A new component has also been introduced indexed to the cost of providing diesel power to act as a hedge against diesel prices and FX fluctuations. The renegotiated terms aim to mitigate macro risks affecting MTN Nigeria as well as support margin recovery and resolution of IHS Towers’ negative equity position.
IHS Towers’s management are satisfied with the deal. Sam Darwish, Chairman & CEO of IHS Towers, said, “We are delighted to announce the renewal and extension of our agreement with our largest customer, MTN Nigeria. This marks a significant milestone for IHS Towers as it has completed the renewal of all tower MLAs in Nigeria, a testament to the deepened relationship between the two companies.”
“We are cognizant of the challenges faced in emerging markets and are proud to extend our relationship into the next decade, working together to navigate global and local macro conditions while broadening mobile connectivity in Nigeria through our critical infrastructure.”
What this means for Nigeria’s tower sector
The extension of 13,500 leases (about 23% of IHS Towers 60,000 leases) to 8 years out significantly strengthens IHS Towers’ financial position. The deal also frees up management time to focus on the other challenges facing the towerco and is a big step towards a warming relationship with their largest shareholder.
The new financial terms in its extension with MTN Nigeria includes a more substantial split between local and foreign currency and a new diesel-linked component. MNOs have been raising concerns across the continent over rising opex costs related to their network, as CPIs and FX escalators have pushed up operating costs. Telecel Ghana for example recently had its network switched off by American Tower over an inability to pay lease fees.

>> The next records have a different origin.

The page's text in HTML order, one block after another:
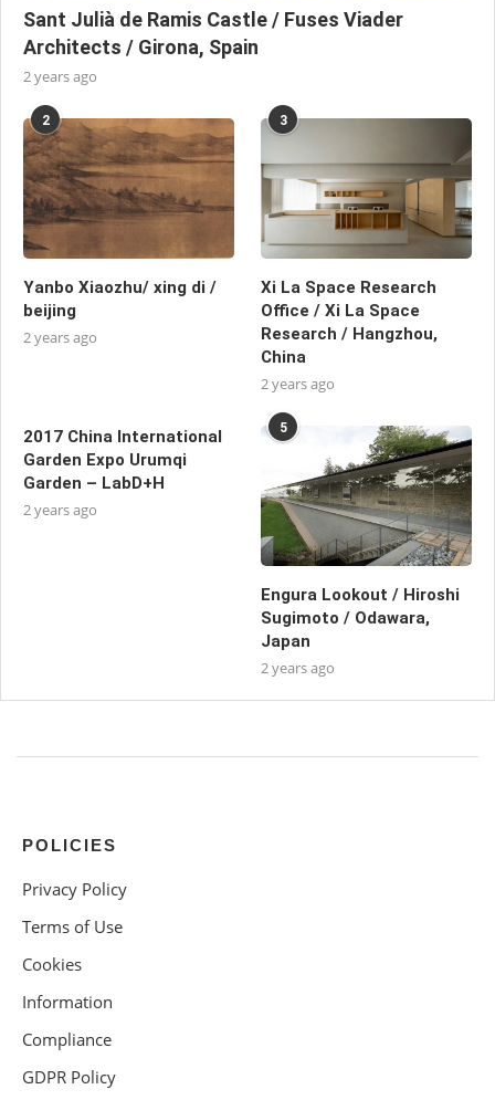
Sant Julià de Ramis Castle / Fuses Viader
Architects / Girona, Spain
2 years ago
2
Yanbo Xiaozhu/ xing di /
beijing
2 years ago
3
Xi La Space Research
Office / Xi La Space
Research / Hangzhou,
China
2 years ago
2017 China International
Garden Expo Urumqi
Garden – LabD+H
2 years ago
5
Engura Lookout / Hiroshi
Sugimoto / Odawara,
Japan
2 years ago
POLICIES
Privacy Policy
Terms of Use
Cookies
Information
Compliance
GDPR Policy
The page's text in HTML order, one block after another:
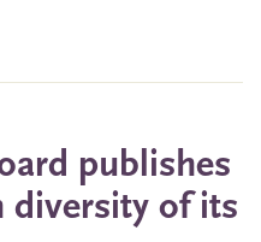
publishes
diversity of its

However, escalators can only do so much, and the reduction in USD-denomination will put further pressure on IHS Towers’ ability to generate hard currency returns for investors and shareholders. But the relationship between towerco and operator is symbiotic, and reaching a more sustainable agreement between both parties will ensure a healthier partnership in the long-term.
New pricing components indexed to the cost of diesel power will also help mitigate some of this, as hedging against diesel prices will be critical to staying afloat through the storm of hydrocarbon price volatility.
MTN Group has reason to be happy with the deal which is facing significant financial headwinds from its operations in Nigeria. In a disclosure to investors on August 7 MTN said the devaluation of the naira versus the U.S dollar drove higher operating and net finance costs for MTN Nigeria, its biggest market. The new leases and terms around fuels will allow the MNO to begin rebuilding the financial health of its Nigerian subsidiary.
Even American Tower has something to look forward to from the deal. Although the global towerco lost out on some tenancies it secured in its September 2023 deal with MTN, it is retaining the easiest to deliver tenancies – those locating equipment on existing sites – and losing those which would require substantial capex to serve, something difficult to finance in Nigeria. American Tower will be able to allocate that capital towards other clients in Nigeria like Airtel.
After a tumultuous first 18 months of Tinabu’s administration in Nigeria the country’s telecom sector is turning a corner and finding a new baseline from which to rebuild and grow.